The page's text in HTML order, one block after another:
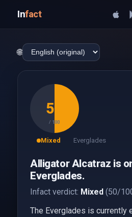
Infact
🌐
50
/ 100
Mixed Everglades
Alligator Alcatraz is
Everglades.
Infact verdict: Mixed(50/
The Everglades is currently
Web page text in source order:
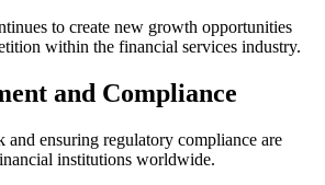
to create new growth opportunities
within the financial services industry.
and Compliance
ensuring regulatory compliance are
institutions worldwide.
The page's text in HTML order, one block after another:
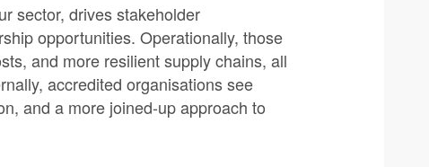
sector, drives stakeholder
opportunities. Operationally, those
and more resilient supply chains, all
accredited organisations see
and a more joined-up approach to
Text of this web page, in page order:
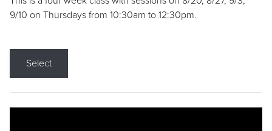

*PROBLEM TO SOLVE*
Without the pictures, reproduce every line of the records above exactly.

*TASK ANSWER*
The page's text in HTML order, one block after another:
Infact
🌐
50
/ 100
Mixed Everglades
Alligator Alcatraz is
Everglades.
Infact verdict: Mixed(50/
The Everglades is currently
Web page text in source order:
to create new growth opportunities
within the financial services industry.
and Compliance
ensuring regulatory compliance are
institutions worldwide.
The page's text in HTML order, one block after another:
sector, drives stakeholder
opportunities. Operationally, those
and more resilient supply chains, all
accredited organisations see
and a more joined-up approach to
Text of this web page, in page order:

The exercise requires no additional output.